5. CORPORATE GOVERNANCE AND REGULATORY COMPLIANCE
5.1 For the purposes of section 172 of the Companies Act 2006, it is noted that the [significant contract/ transaction] may have implications for the following stakeholder groups: [insert details of stakeholder groups relevant in the context of this board paper (e.g. investors, employees, customers, suppliers, community, environment) why they matter and the issues or concerns that they may have in relation to the significant contract or transaction.
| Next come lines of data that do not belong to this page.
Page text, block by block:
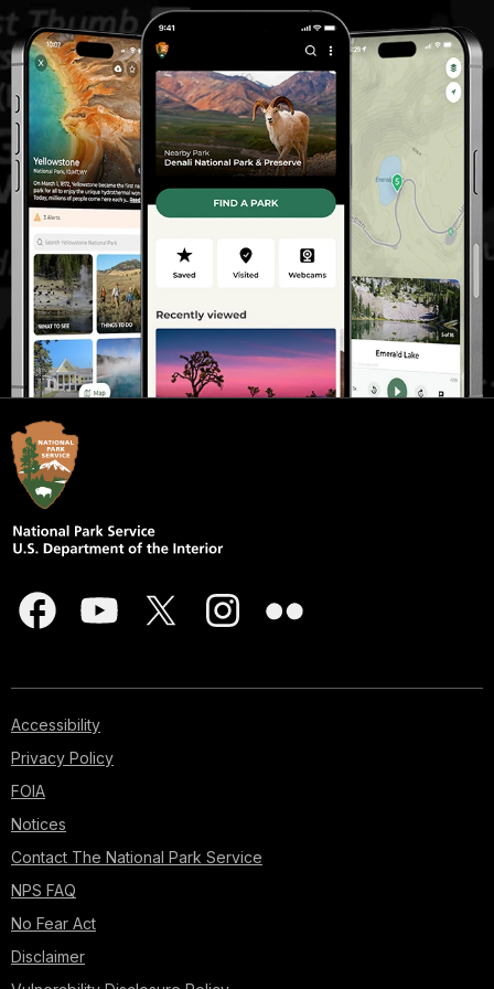
Accessibility
Privacy Policy
FOIA
Notices
Contact The National Park Service
NPS FAQ
No Fear Act
Disclaimer
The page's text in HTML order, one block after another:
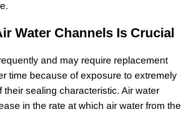
Water Channels Is Crucial
and may require replacement
time because of exposure to extremely
sealing characteristic. Air water
in the rate at which air water from the
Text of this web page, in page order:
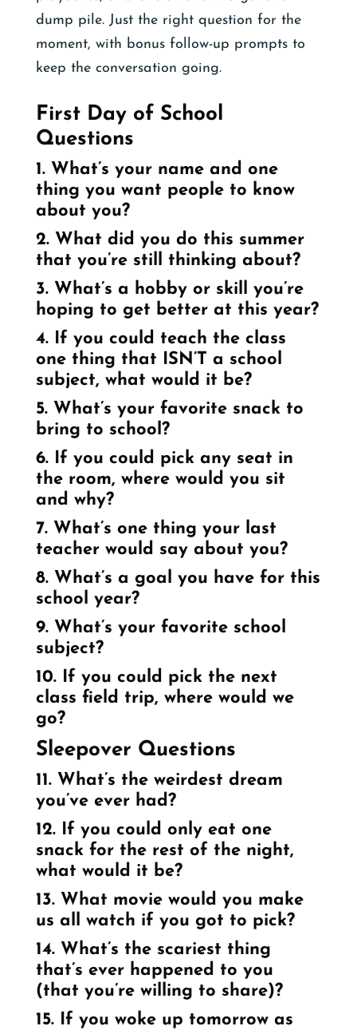
dump pile. Just the right question for the
moment, with bonus follow-up prompts to
keep the conversation going.
First Day of School
Questions
1. What’s your name and one
thing you want people to know
about you?
2. What did you do this summer
that you’re still thinking about?
3. What’s a hobby or skill you’re
hoping to get better at this year?
4. If you could teach the class
one thing that ISN’T a school
subject, what would it be?
5. What’s your favorite snack to
bring to school?
6. If you could pick any seat in
the room, where would you sit
and why?
7. What’s one thing your last
teacher would say about you?
8. What’s a goal you have for this
school year?
9. What’s your favorite school
subject?
10. If you could pick the next
class field trip, where would we
go?
Sleepover Questions
11. What’s the weirdest dream
you’ve ever had?
12. If you could only eat one
snack for the rest of the night,
what would it be?
13. What movie would you make
us all watch if you got to pick?
14. What’s the scariest thing
that’s ever happened to you
(that you’re willing to share)?
15. If you woke up tomorrow as

Cross-reference discussion on just transition at 4.1.1 above if relevant.]
5.2 The following actions have been or will be taken to address such stakeholder concerns and/ or to generate value for such stakeholders [add details of relevant trade-offs or concessions adopted or parts of the significant contract/ transaction that may be tailored to address stakeholder concerns.]
5.3 Such actions will create opportunities for value creation and [are [fully/ partially] aligned with][have no impact on][will help us to achieve] our [net zero strategy/ interim emissions reductions targets/ Paris-aligned business strategy/ operational plan on climate change/ long-term sustainable success]. [Add details including how the analysis of implications for stakeholders and steps taken to address these align the significant transaction/ contract with business strategy.]
5.4 The [significant contract/ transaction] [does not] raise issues of regulatory compliance. [Detail.]
6. MANAGEMENT RESPONSIBILITY
[Identify manager/ committee who is responsible for the climate-related strategic and operational issues, if different from the manager/ committee responsible for the other commercial aspects of the [significant contract/ transaction].]